- _RECORDS PROVIDED_
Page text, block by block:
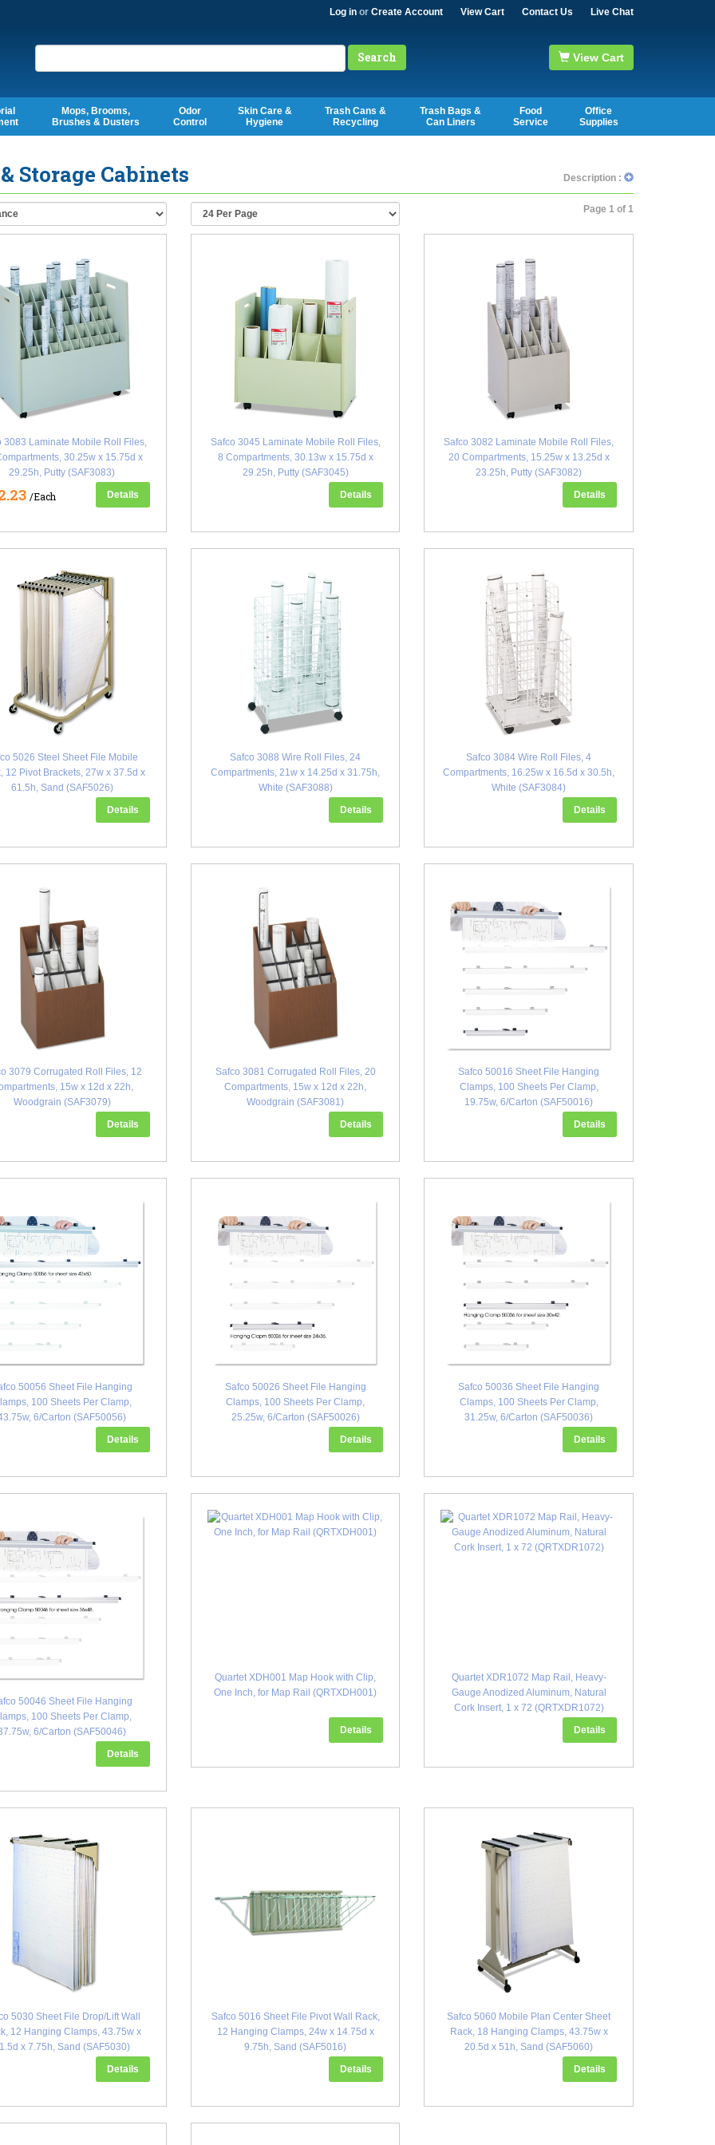
Log in or Create Account View Cart Contact Us Live Chat
Search Search View Cart
Mops, Brooms,
Brushes & Dusters
Odor
Control
Skin Care &
Hygiene
Trash Cans &
Recycling
Trash Bags &
Can Liners
Food
Service
Office
Supplies
Description :
Storage Cabinets
Page 1 of 1
3083 Laminate Mobile Roll Files,
30.25w x 15.75d x
29.25h, Putty (SAF3083)
/Each Details
Safco 3045 Laminate Mobile Roll Files,
8 Compartments, 30.13w x 15.75d x
29.25h, Putty (SAF3045)
Details
Safco 3082 Laminate Mobile Roll Files,
20 Compartments, 15.25w x 13.25d x
23.25h, Putty (SAF3082)
Details
5026 Steel Sheet File Mobile
12 Pivot Brackets, 27w x 37.5d x
61.5h, Sand (SAF5026)
Details
Safco 3088 Wire Roll Files, 24
Compartments, 21w x 14.25d x 31.75h,
White (SAF3088)
Details
Safco 3084 Wire Roll Files, 4
Compartments, 16.25w x 16.5d x 30.5h,
White (SAF3084)
Details
3079 Corrugated Roll Files, 12
15w x 12d x 22h,
Woodgrain (SAF3079)
Details
Safco 3081 Corrugated Roll Files, 20
Compartments, 15w x 12d x 22h,
Woodgrain (SAF3081)
Details
Safco 50016 Sheet File Hanging
Clamps, 100 Sheets Per Clamp,
19.75w, 6/Carton (SAF50016)
Details
50056 Sheet File Hanging
100 Sheets Per Clamp,
6/Carton (SAF50056)
Details
Safco 50026 Sheet File Hanging
Clamps, 100 Sheets Per Clamp,
25.25w, 6/Carton (SAF50026)
Details
Safco 50036 Sheet File Hanging
Clamps, 100 Sheets Per Clamp,
31.25w, 6/Carton (SAF50036)
Details
50046 Sheet File Hanging
100 Sheets Per Clamp,
6/Carton (SAF50046)
Details
Quartet XDH001 Map Hook with Clip,
One Inch, for Map Rail (QRTXDH001)
Details
Quartet XDR1072 Map Rail, Heavy-
Gauge Anodized Aluminum, Natural
Cork Insert, 1 x 72 (QRTXDR1072)
Details
5030 Sheet File Drop/Lift Wall
12 Hanging Clamps, 43.75w x
x 7.75h, Sand (SAF5030)
Details
Safco 5016 Sheet File Pivot Wall Rack,
12 Hanging Clamps, 24w x 14.75d x
9.75h, Sand (SAF5016)
Details
Safco 5060 Mobile Plan Center Sheet
Rack, 18 Hanging Clamps, 43.75w x
20.5d x 51h, Sand (SAF5060)
Details
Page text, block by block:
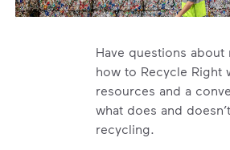
Have questions about
how to Recycle Right
resources and a
what does and
recycling.
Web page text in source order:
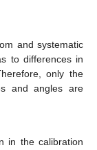
and systematic
to differences in
only the
and angles are
in the calibration

- _EXERCISE_
Return each line of the material in which the string "Roll" can be found.

- _SOLVED PROBLEM_
3083 Laminate Mobile Roll Files,
Safco 3045 Laminate Mobile Roll Files,
Safco 3082 Laminate Mobile Roll Files,
Safco 3088 Wire Roll Files, 24
Safco 3084 Wire Roll Files, 4
3079 Corrugated Roll Files, 12
Safco 3081 Corrugated Roll Files, 20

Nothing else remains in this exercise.